Over the years while living in the city, Anne would bring the kids up through Sonoma Valley to visit her mother’s rugged family compound at the base of Hood Mountain near Kenwood. Every spring they passed the flowering peach orchard along Sonoma Highway where the iconic white barn stands now, and “ooed and ahhhed” at its pink splendor.
Around 1975, with the children grown, Anne was invited to a small dinner party in Sonoma county and was seated next to a widower named Otto Teller. They had many interests in common, and discussed bee-keeping, water transpiration and Otto’s peach orchard that she had admired over the years. She later attended a Cinco de Mayo fiesta on Otto’s Farm that was “happy and casual which I loved.” Anne and Otto connected, wed, and were married for 22 years until Otto’s death in 1998.

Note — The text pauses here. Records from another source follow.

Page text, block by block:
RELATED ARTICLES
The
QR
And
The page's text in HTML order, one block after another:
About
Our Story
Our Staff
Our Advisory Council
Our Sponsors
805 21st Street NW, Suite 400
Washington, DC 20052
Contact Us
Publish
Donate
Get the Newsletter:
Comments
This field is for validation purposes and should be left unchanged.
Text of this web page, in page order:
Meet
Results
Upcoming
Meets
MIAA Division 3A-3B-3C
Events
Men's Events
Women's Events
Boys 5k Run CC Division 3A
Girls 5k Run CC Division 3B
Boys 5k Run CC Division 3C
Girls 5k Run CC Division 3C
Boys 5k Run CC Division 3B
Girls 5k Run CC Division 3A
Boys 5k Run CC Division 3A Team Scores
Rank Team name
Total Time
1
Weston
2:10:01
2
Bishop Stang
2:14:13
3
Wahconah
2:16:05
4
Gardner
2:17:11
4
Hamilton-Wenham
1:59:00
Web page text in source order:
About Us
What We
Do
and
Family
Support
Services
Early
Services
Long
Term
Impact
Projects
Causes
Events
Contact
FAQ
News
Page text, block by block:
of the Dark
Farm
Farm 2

During the years Anne was raising her family in San Francisco, Ohio-native Otto Teller was attracted to Sonoma County by its abundant creeks and trout streams. Otto and his first wife Elena purchased two properties along Sonoma Highway. First to be purchased was the ranch around the old white barn on the east side of Highway 12 just north of Madrone where the Blake family ran black angus cattle. Then came the purchase of the property just to the south of it, surrounding a red barn set back from the road. The Red Barn was the cow barn of a dairy co-op run by Herman Johnson, and later became home for Teller’s “back greens” enterprise. “Back greens” are the supportive greenery included in commercial flower bouquets. Together, these properties became Oak Hill Farm.

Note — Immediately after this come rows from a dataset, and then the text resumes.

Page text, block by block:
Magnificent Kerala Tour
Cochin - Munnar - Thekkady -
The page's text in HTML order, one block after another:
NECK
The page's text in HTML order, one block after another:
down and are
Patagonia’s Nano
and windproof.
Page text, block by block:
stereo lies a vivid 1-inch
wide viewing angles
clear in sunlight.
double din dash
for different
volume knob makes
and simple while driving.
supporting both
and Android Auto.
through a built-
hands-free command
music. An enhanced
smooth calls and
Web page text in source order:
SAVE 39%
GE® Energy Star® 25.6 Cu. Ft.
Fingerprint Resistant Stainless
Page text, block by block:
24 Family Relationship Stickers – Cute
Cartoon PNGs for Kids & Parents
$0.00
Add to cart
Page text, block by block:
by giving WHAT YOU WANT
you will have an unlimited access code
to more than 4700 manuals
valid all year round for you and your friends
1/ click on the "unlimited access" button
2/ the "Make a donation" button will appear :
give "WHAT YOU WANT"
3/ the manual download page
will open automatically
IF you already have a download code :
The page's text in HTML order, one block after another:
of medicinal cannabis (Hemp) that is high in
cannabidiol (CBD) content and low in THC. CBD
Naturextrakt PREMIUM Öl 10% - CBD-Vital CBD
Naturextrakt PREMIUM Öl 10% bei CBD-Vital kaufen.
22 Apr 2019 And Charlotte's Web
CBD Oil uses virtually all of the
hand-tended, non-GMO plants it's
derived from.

Otto was described by a friend, as “a big, irascible, and exasperating figure who was generous to a fault… an environmentalist and organic farmer decades before those pursuits became politically correct.”
It was Otto Teller, a land preservationist and farmer, who gathered together some fellow land-owners in 1976 to found the Sonoma Land Trust, creating the organization which now protects more than 50,000 acres of magnificent and important open land in Sonoma County. The 1,000-acre Oak Hill Farm seeded the Sonoma Land Trust by donating their 300-acre “secret pasture” and placing an easement on the remainder of the property, starting the land “bank” for further growth and conservation.
The secret pasture is high in the Mayacamas to the east of Highway 12, requiring a steep hike to get to. Legend holds that, in the 1850s the pasture was the clandestine retreat of the Mexican desperado Joaquin Murrieta and his accomplice “Three-finger” Jack, and where they pastured their rustled cattle. The October 2017 fires revealed an embankment that had been hidden for decades under brush, presumably a fortification against the lawmen hot on Murrieta’s tail.